We conducted a dorsolateral prefrontal cortex functional connectivity analysis using the beta series method and predicted that schizophrenia patients would show diminished dorsolateral prefrontal cortex functional connectivity (Table 3, Figure 2). In healthy comparison subjects, the right inferior parietal lobule and left premotor cortex (including the frontal eye fields) were regions showing greater functional connectivity with the dorsolateral prefrontal cortex in the B cue condition relative to the A cue condition. In schizophrenia patients, no regions exhibited enhanced dorsolateral prefrontal cortex functional connectivity. In a direct comparison between the two groups in B cue minus A cue contrast, the left premotor cortex and right inferior parietal lobule showed greater dorsolateral prefrontal cortex connectivity in healthy comparison subjects. The identification of the right inferior parietal lobule raises questions as to whether deficits in this region rather than the dorsolateral prefrontal cortex regulate network connectivity differences, given that the connectivity measure cannot provide directionality of influences between these two higher-order brain regions. To address this issue, we conducted a logistic regression analysis in order to predict diagnostic status for dorsolateral prefrontal cortex and right inferior parietal lobule activity. Activity in the dorsolateral prefrontal cortex was a significant negative predictor of schizophrenia (beta=–2.67, p=0.009), with every unit increase in dorsolateral prefrontal cortex activity resulting in a >14:1 decrease in the odds of schizophrenia. Activity in the right inferior parietal lobule was not a significant predictor (beta=0.12, p=0.85).
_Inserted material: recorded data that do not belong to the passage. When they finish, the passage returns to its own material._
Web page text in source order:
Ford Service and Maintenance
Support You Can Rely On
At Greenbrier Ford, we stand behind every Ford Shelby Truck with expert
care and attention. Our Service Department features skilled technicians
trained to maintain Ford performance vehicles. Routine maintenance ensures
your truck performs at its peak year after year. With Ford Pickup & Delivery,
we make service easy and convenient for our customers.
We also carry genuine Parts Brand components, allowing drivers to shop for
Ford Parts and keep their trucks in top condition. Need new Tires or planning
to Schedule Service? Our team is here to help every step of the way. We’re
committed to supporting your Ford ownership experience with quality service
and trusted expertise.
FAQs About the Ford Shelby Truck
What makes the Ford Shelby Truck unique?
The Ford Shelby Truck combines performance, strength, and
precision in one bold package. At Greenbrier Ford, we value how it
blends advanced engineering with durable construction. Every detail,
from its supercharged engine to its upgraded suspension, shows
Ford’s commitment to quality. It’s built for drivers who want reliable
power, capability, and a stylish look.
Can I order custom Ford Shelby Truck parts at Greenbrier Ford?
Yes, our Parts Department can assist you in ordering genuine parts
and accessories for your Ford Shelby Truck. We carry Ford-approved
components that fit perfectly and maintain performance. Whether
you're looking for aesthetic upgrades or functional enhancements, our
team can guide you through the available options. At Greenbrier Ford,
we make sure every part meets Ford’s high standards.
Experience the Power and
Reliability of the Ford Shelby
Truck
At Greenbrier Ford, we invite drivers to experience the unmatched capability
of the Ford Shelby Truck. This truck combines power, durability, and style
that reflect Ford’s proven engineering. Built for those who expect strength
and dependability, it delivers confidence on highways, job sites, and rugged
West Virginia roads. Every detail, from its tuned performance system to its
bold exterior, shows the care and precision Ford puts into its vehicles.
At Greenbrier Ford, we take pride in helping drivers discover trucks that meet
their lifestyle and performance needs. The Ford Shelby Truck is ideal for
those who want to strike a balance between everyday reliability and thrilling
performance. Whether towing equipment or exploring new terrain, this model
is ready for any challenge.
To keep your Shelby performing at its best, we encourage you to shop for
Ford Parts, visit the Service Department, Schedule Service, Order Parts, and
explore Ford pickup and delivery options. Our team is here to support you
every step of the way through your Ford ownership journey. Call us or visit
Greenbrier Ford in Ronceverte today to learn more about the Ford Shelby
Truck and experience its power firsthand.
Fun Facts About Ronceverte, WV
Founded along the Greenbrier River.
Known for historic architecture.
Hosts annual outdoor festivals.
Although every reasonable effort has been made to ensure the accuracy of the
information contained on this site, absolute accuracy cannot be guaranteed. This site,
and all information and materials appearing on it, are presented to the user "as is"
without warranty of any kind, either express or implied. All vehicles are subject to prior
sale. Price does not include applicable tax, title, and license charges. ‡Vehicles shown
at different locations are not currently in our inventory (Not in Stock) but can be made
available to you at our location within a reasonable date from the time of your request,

To evaluate the possibility that the functional connectivity results were confounded by low univariate activity in the “seed” (i.e., dorsolateral prefrontal cortex) region in schizophrenia patients, we compared trial-to-trial variability of the BOLD signal in the left dorsolateral prefrontal cortex. We found equivalent variance between groups during A and B cues (p=0.75 and p=0.31, respectively). In other words, the lower mean BOLD signal in schizophrenia patients did not constrain the functional connectivity analysis, since patients and healthy comparison subjects exhibited equivalent levels of trial-to-trial variability of the BOLD signal.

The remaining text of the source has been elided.